Review of Henry Pelifian (Thailand 1975-77) Land of the Tuk-Tuk
Land of the Tuk-Tuk
by Henry Pelifian (Thailand 1975-77)
AuthorHouse, $19.95
280 pages
February 2012
Reviewed by Robert Hamilton (Ethiopia 1965-67)
Henry Pelifian’s Land of the Tuk-Tuk is a compilation of several different stories sharing the same book cover. These include:
1. the partial story of the fictional protagonist Jack Dakasian, Peace Corps Volunteer teacher in Bangkok, Thailand;
2. the love story of Jack and his former student Amara Worathai, and Jack’s determination later to woo and marry her;
3. the story of Jack in Isfahan, Iran, teaching helicopter repair in English to Iranian military mechanics in, it appears, 1979, and just prior to the revolution which swept the Shah from power and the return of the Muslim cleric Ali Khomeni;
4. the story of the Armenian genocide and other atrocities inflicted upon Jack’s family in Turkey in the early 20th century and their migration to the U.S.;
5. Jack’s outrage at the cruelty, injustice, inhumanity, and corruption evident to him throughout human history, all of which afflict ordinary good and kind people who lack the power to protect themselves and change the world;
6. the story of the Khmer Rouge genocide against its own Cambodian people;
7. the story of Cambodian refugees who flee to refugee camps in Thailand;
8. the story of Jack working in the refugee relief program featuring corruption and inefficiency, and U.S. and United Nations junkets taken by politicians and bureaucrats interested in travel, food, and shopping but not stewardship of the tax dollars which fund them and the international programs they direct;
9. the story of the King of Thailand, the military, and repeated coup and counter-coup history;
10. the conflict between a greedy corrupt log-cutting Thai businessman and a village, led by a Buddhist monk, dependent upon the forest for pharmacological, medicinal, and culinary needs, who protest the loss of “their forest;” and,
11. the importance of Buddhism in shaping the culture of Thailand.
Each one of these eleven themes-and there may be others-could be the study of a stand-alone short story. One might also add a short story about samlors or “tuk-tuks” which, curiously, do not play a critical role in this book despite the title. With the necessary polishing which a second draft, an editor, and a copy-editor could supply, it might be possible to combine and integrate the stories above but unfortunately the current book under review is disjointed in that Pelifian abruptly shifts from one subject to another in an almost stream-of-consciousness way so that the reader is distracted. The eleven worthy themes are not integrated, the potential for a more forceful story unsatisfied.
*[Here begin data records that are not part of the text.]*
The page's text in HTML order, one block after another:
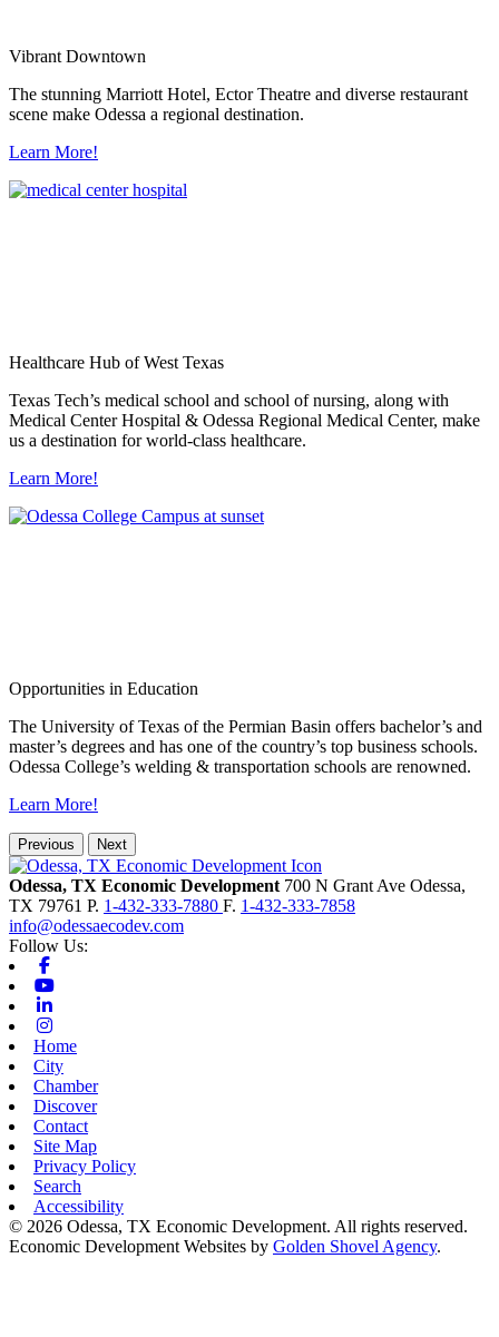
Vibrant Downtown
The stunning Marriott Hotel, Ector Theatre and diverse restaurant
scene make Odessa a regional destination.
Learn More!
Healthcare Hub of West Texas
Texas Tech’s medical school and school of nursing, along with
Medical Center Hospital & Odessa Regional Medical Center, make
us a destination for world-class healthcare.
Learn More!
Opportunities in Education
The University of Texas of the Permian Basin offers bachelor’s and
master’s degrees and has one of the country’s top business schools.
Odessa College’s welding & transportation schools are renowned.
Learn More!
Previous Next
Odessa, TX Economic Development 700 N Grant Ave Odessa,
TX 79761 P. 1-432-333-7880 F. 1-432-333-7858
info@odessaecodev.com
Follow Us:
Home
City
Chamber
Discover
Contact
Site Map
Privacy Policy
Search
Accessibility
© 2026 Odessa, TX Economic Development. All rights reserved.
Economic Development Websites by Golden Shovel Agency.

Following the Table of Contents, the book could benefit from a Preface. The author has an interesting CV as it includes both military and Peace Corps service. The Preface, plus an Acknowledgments page, would help to explain the context for his writing of the novel and why, from this reviewer’s perspective, he chose not to write a work of non-fiction, which might have been even more appealing to readers, given the Armenian family history he references. But, perhaps, this is his next book.
Robert E. Hamilton (Ethiopia 1965-67) consults on medical and educational projects to Africa from Portland, Oregon. He is the author most recently of the novel Dr. Dark.